Chatbots Are the Keys to Saving Money and Improving UX

Apr 09, 2019

By 2025, the global chatbot market is projected to reach $1.25 billion, according to a report by Grand View Research. The industry is expected to thrive as more businesses realize chatbots help significantly reduce operating costs.

This is why it is no surprise that chatbots have nestled into most sectors, including retail, healthcare, and even banking. Research show it will really pay off for banks.

The operational cost savings from using chatbots in banking will reach $7.3 billion globally by 2023, up from an estimated $209 million in 2019, according to a new study by Juniper Research. Chatbots also are expected to save banks 862 million hours, equivalent to nearly half a million working years, in 2023. According to Juniper’s “AI in Fintech: Roboadvisors, Lending, Insurtech & Regtech 2019-2023, chatbots help them save time and money by resolving customer queries in a fully automated way.

As artificial intelligence (AI) and machine learning technologies evolve, chatbot features will be enhanced, eventually boosting their demand in the market. Since the technology can enhance user experience and save businesses money, chatbots of clearer path to mainstream adoption than ever before.

What Are Chatbots?

A chatbot is an interactive application created to interact with humans through textual conversations through messaging services, such as Facebook Messenger or Whatsapp.
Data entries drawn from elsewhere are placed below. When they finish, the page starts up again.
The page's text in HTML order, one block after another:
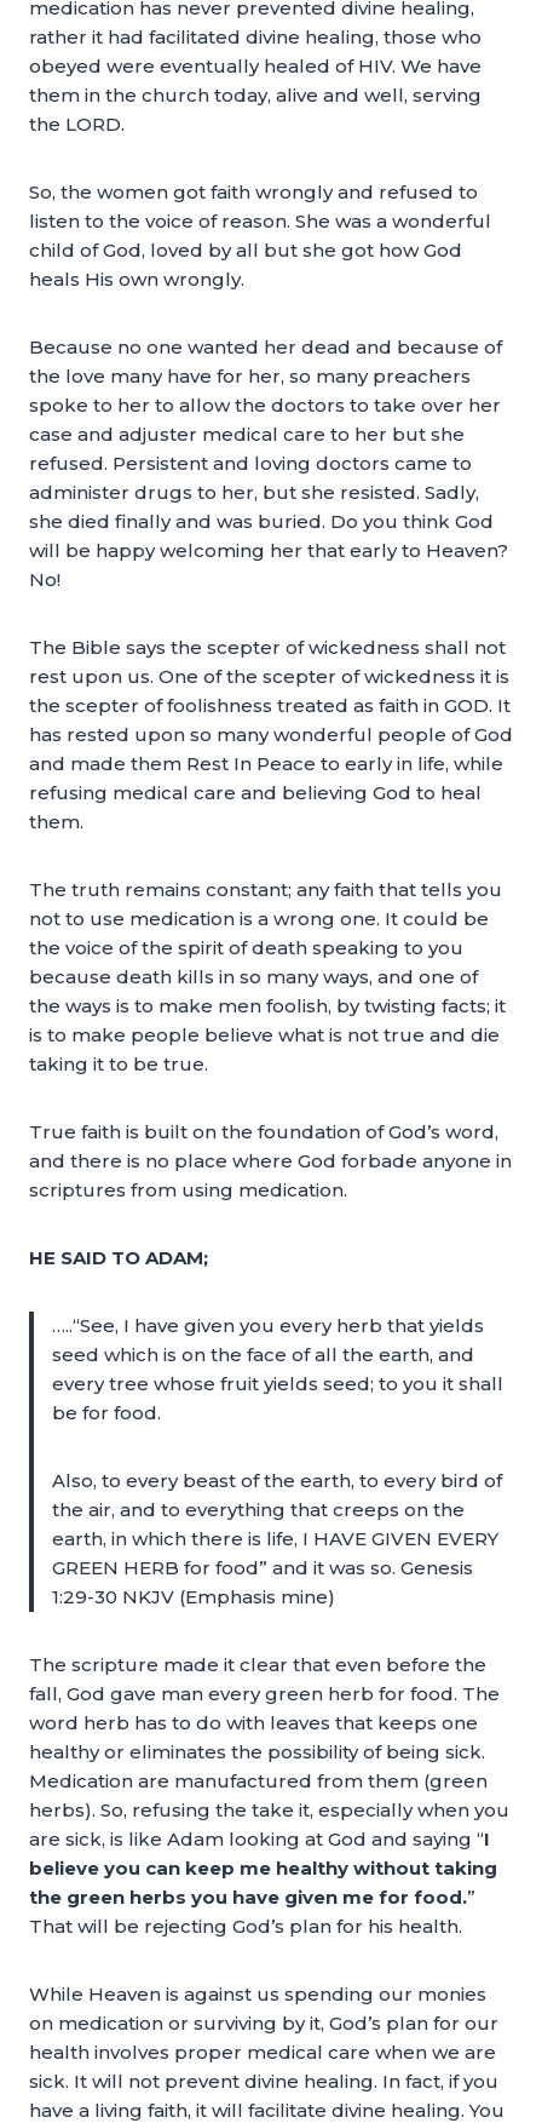
medication has never prevented divine healing,
rather it had facilitated divine healing, those who
obeyed were eventually healed of HIV. We have
them in the church today, alive and well, serving
the LORD.
So, the women got faith wrongly and refused to
listen to the voice of reason. She was a wonderful
child of God, loved by all but she got how God
heals His own wrongly.
Because no one wanted her dead and because of
the love many have for her, so many preachers
spoke to her to allow the doctors to take over her
case and adjuster medical care to her but she
refused. Persistent and loving doctors came to
administer drugs to her, but she resisted. Sadly,
she died finally and was buried. Do you think God
will be happy welcoming her that early to Heaven?
No!
The Bible says the scepter of wickedness shall not
rest upon us. One of the scepter of wickedness it is
the scepter of foolishness treated as faith in GOD. It
has rested upon so many wonderful people of God
and made them Rest In Peace to early in life, while
refusing medical care and believing God to heal
them.
The truth remains constant; any faith that tells you
not to use medication is a wrong one. It could be
the voice of the spirit of death speaking to you
because death kills in so many ways, and one of
the ways is to make men foolish, by twisting facts; it
is to make people believe what is not true and die
taking it to be true.
True faith is built on the foundation of God’s word,
and there is no place where God forbade anyone in
scriptures from using medication.
HE SAID TO ADAM;
…..“See, I have given you every herb that yields
seed which is on the face of all the earth, and
every tree whose fruit yields seed; to you it shall
be for food.
Also, to every beast of the earth, to every bird of
the air, and to everything that creeps on the
earth, in which there is life, I HAVE GIVEN EVERY
GREEN HERB for food” and it was so. Genesis
1:29-30 NKJV (Emphasis mine)
The scripture made it clear that even before the
fall, God gave man every green herb for food. The
word herb has to do with leaves that keeps one
healthy or eliminates the possibility of being sick.
Medication are manufactured from them (green
herbs). So, refusing the take it, especially when you
are sick, is like Adam looking at God and saying “I
believe you can keep me healthy without taking
the green herbs you have given me for food.”
That will be rejecting God’s plan for his health.
While Heaven is against us spending our monies
on medication or surviving by it, God’s plan for our
health involves proper medical care when we are
sick. It will not prevent divine healing. In fact, if you
have a living faith, it will facilitate divine healing. You

Many times, chatbots are created using artificial intelligence (AI) technology, but they also can be created using a set of rules.

Chatbots rely on natural-language processing to understand and respond to human demands and commands. Also, their abilities to understand human speech and respond intelligently continue to get better.

Data shows that chatbots are an important part of any business plan because more people are using messaging apps than social media to communicate.

Chatbots and Banks

Chatbots are being used in places that at first did not seem like a good fit, banking. Banks are using chatbots to help customers with simple payments and account inquiries as a way to save time and money. Banks always struggle with providing a quick, quality customer experience, and chatbots have been one solution for that problem. The most promoted of them is Bank of America’s Erica tool, which works with the financial institution’s mobile app to answer customer questions.

With growing consumer preference in banking on mobile apps, expect more banks to integrate chatbots into their businesses. This also helps them compete better with financial technology companies, which already are ahead on user experience, automation, and convenience.

Chatbots Making Their Ways into Other Types of Businesses

Despite some of having a tepid response to chatbots due to security and the loss of human interaction, more and more major companies, like Starbucks, eBay, Sephora, and British Airways have embraced their use.

As chatbots improve, expect more businesses to follow. In the future, interactive artificial intelligence will become the norm when it comes to customer service.

Those merchants that fail to start integrating AI and machine learning into their business will suffer because they will have failed to give customers complete, automated, streamlined experiences. That is something no merchant can afford.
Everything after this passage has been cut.